Extracted material.
□ □ □ □ □

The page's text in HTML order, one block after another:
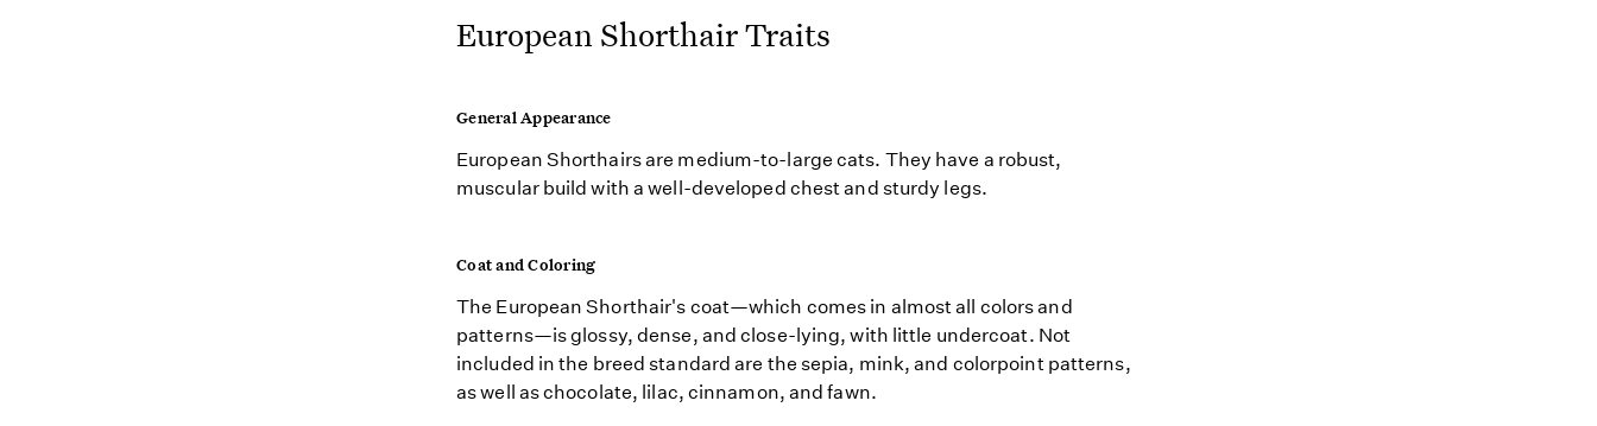
European Shorthair Traits
General Appearance
European Shorthairs are medium-to-large cats. They have a robust,
muscular build with a well-developed chest and sturdy legs.
Coat and Coloring
The European Shorthair's coat—which comes in almost all colors and
patterns—is glossy, dense, and close-lying, with little undercoat. Not
included in the breed standard are the sepia, mink, and colorpoint patterns,
as well as chocolate, lilac, cinnamon, and fawn.
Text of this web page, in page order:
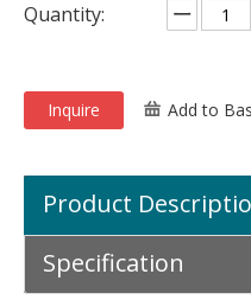
Quantity:
Inquire Add to
Product
Specification
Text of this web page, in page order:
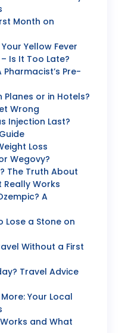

□ □ □ □ □

Activity. Return each line of the material exactly as written; exclude the pictures.

Solution to this problem.
The page's text in HTML order, one block after another:
European Shorthair Traits
General Appearance
European Shorthairs are medium-to-large cats. They have a robust,
muscular build with a well-developed chest and sturdy legs.
Coat and Coloring
The European Shorthair's coat—which comes in almost all colors and
patterns—is glossy, dense, and close-lying, with little undercoat. Not
included in the breed standard are the sepia, mink, and colorpoint patterns,
as well as chocolate, lilac, cinnamon, and fawn.
Text of this web page, in page order:
Quantity:
Inquire Add to
Product
Specification
Text of this web page, in page order:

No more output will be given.